Photo/Illutration Prime Minister Shigeru Ishiba, middle, attends an executive meeting at the Liberal Democratic Party headquarters in Tokyo on July 29. (Takeshi Iwashita)

The Liberal Democratic Party will convene a joint plenary meeting for LDP lawmakers from both Diet chambers amid continuing dissent over its bruising election defeat.

Party executives made this decision at a meeting on July 29, just over a week after the party and its coalition partner, Komeito, lost their majority in the Upper House.

Prime Minister Shigeru Ishiba will “explain carefully, sincerely and without evasion” why he intends to continue as prime minister and will seek lawmakers’ support, he told reporters in comments about the upcoming meeting.

He was speaking a day after the party held a round table for members of both houses. There have been growing calls within the party for a higher-level meeting.

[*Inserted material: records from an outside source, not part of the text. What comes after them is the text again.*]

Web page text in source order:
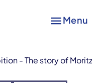
Menu
- The story of Moritz
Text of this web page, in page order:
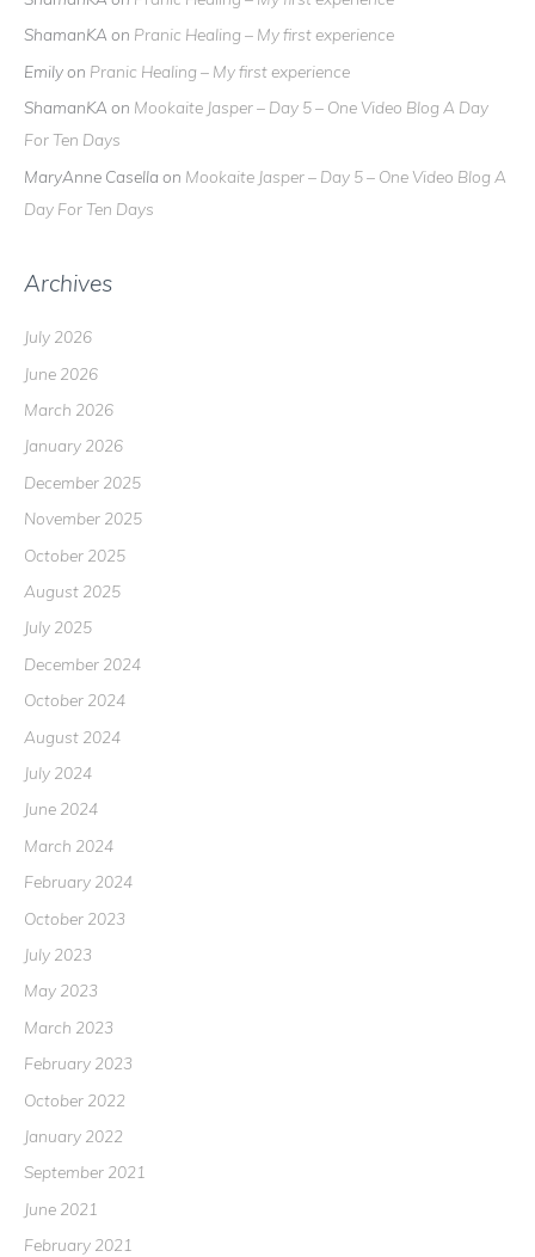
ShamanKA on Pranic Healing – My first experience
Emilyon Pranic Healing – My first experience
ShamanKA on Mookaite Jasper – Day 5 – One Video Blog A Day
For Ten Days
MaryAnne Casella on Mookaite Jasper – Day 5 – One Video Blog A
Day For Ten Days
Archives
July 2026
June 2026
March 2026
January 2026
December 2025
November 2025
October 2025
August 2025
July 2025
December 2024
October 2024
August 2024
July 2024
June 2024
March 2024
February 2024
October 2023
July 2023
May 2023
March 2023
February 2023
October 2022
January 2022
September 2021
June 2021
February 2021
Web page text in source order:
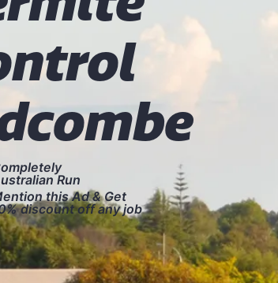
Run
this Ad & Get
discount off any job
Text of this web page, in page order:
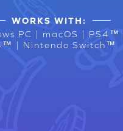
WORKS WITH:
PC | macOS | PS4™ |
| Nintendo Switch™
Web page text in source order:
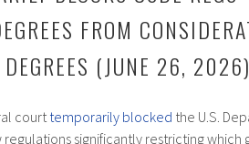
FROM
DEGREES (JUNE 26, 2026)
courttemporarily blocked the U.S.
regulations significantly restricting which
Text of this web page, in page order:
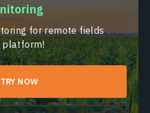
for remote fields
platform!
TRY NOW
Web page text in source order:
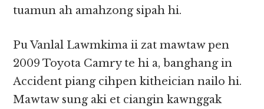
tuamun ah amahzong sipah hi.
Pu Vanlal Lawmkima ii zat mawtaw pen
2009 Toyota Camry te hi a, banghang in
Accident piang cihpen kitheician nailo hi.
Mawtaw sung aki et ciangin kawnggak
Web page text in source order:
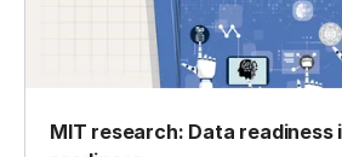
MIT research: Data readiness
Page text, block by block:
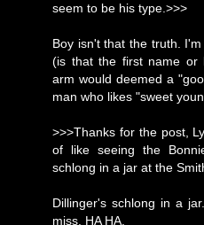
seem to be his type.>>>
Boy isn't that the truth.
(is that the first name or
arm would deemed a
man who likes "sweet
>>>Thanks for the post,
of like seeing the
schlong in a jar at the
Dillinger's schlong in a
miss. HA HA.
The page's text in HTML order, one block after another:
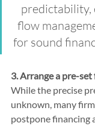
predictability,
flow
for sound
3. Arrange a pre-
While the precise
unknown, many
postpone financing
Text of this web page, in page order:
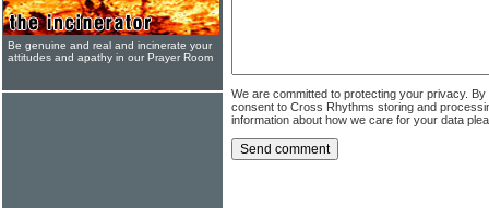
We are committed to protecting your privacy.
consent to Cross Rhythms storing and
information about how we care for your data
Be genuine and real and incinerate your
attitudes and apathy in our Prayer Room
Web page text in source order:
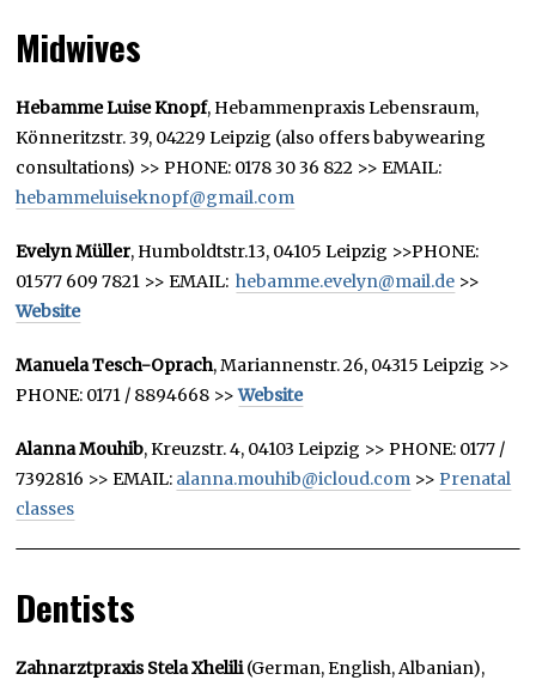
Midwives
Hebamme Luise Knopf, Hebammenpraxis Lebensraum,
Könneritzstr. 39, 04229 Leipzig (also offers babywearing
consultations) >> PHONE: 0178 30 36 822 >> EMAIL:
hebammeluiseknopf@gmail.com
Evelyn Müller, Humboldtstr.13, 04105 Leipzig >>PHONE:
01577 609 7821 >> EMAIL:hebamme.evelyn@mail.de >>
Website
Manuela Tesch-Oprach, Mariannenstr. 26, 04315 Leipzig >>
PHONE: 0171 / 8894668 >>Website
Alanna Mouhib, Kreuzstr. 4, 04103 Leipzig >> PHONE: 0177 /
7392816 >> EMAIL: alanna.mouhib@icloud.com >>Prenatal
classes
Dentists
Zahnarztpraxis Stela Xhelili(German, English, Albanian),
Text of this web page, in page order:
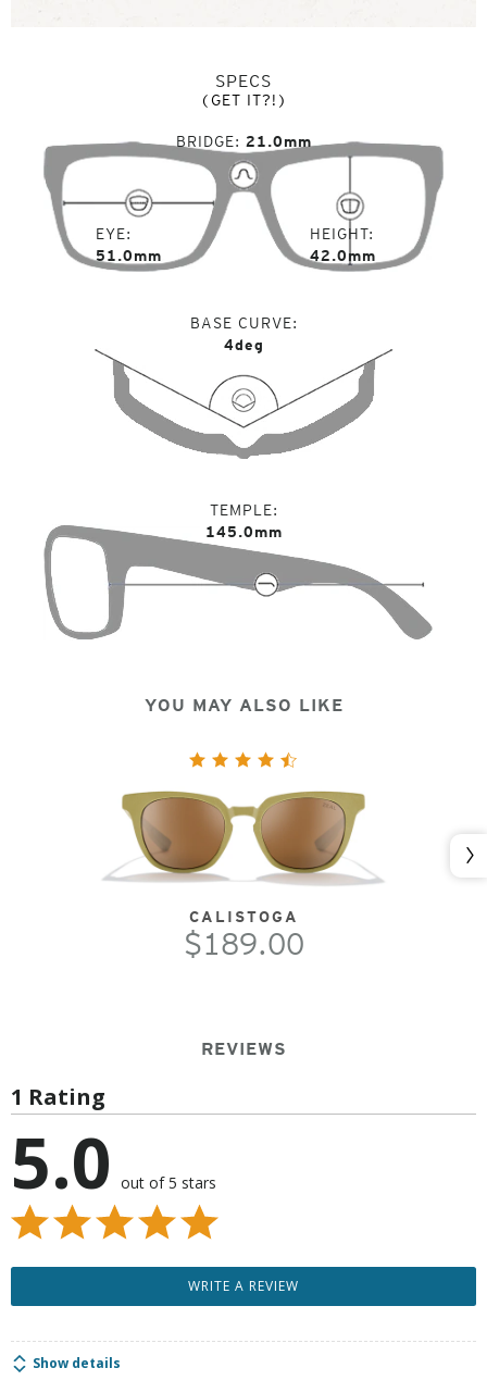
SPECS
(GET IT?!)
EYE
51.0mm
BRIDGE 21.0mm
HEIGHT
42.0mm
BASE CURVE
4deg
TEMPLE
145.0mm
YOU MAY ALSO LIKE
CALISTOGA
$189.00
REVIEWS
1 Rating
5.0 out of 5 stars
WRITE A REVIEW
Show details
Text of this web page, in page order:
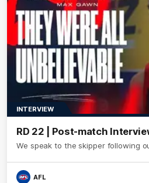
INTERVIEW
RD 22 | Post-match
We speak to the skipper following
AFL
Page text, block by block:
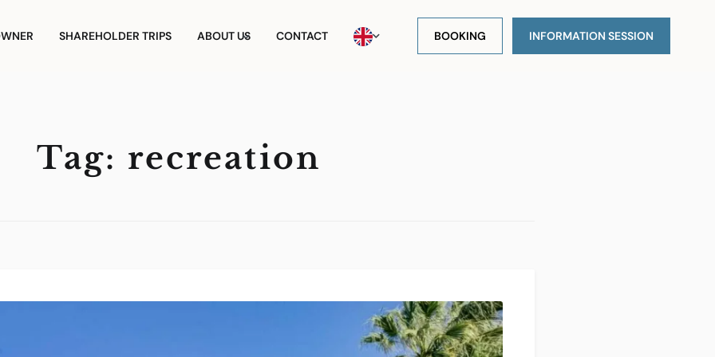
SHAREHOLDER TRIPS ABOUT US CONTACT BOOKING INFORMATION SESSION
Tag: recreation
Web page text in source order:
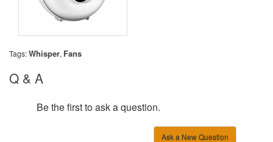
Tags:Whisper, Fans
Q & A
Be the first to ask a question.
Ask a New Question

The calls have come particularly from groups demanding Ishiba’s resignation. They aim to back Ishiba into a corner by bringing forward an LDP presidential election.

As for the meeting’s agenda, one party leader said it remains undecided.

“We will listen to what those requesting the meeting want to discuss under the chair of the joint plenary meeting,” the party’s secretary-general, Hiroshi Moriyama, told a news conference.

A joint plenary meeting of both houses is second only to the party’s convention in terms of addressing important matters. Participants have the right to vote.

Under the LDP’s rules, if more than one-third of the party’s Diet members request a joint plenary meeting, one must be convened within seven days.

This outcome is what an internal petition has been pushing for. Mid-level and younger LDP members said they collected sufficient signatures to trigger a joint plenary meeting.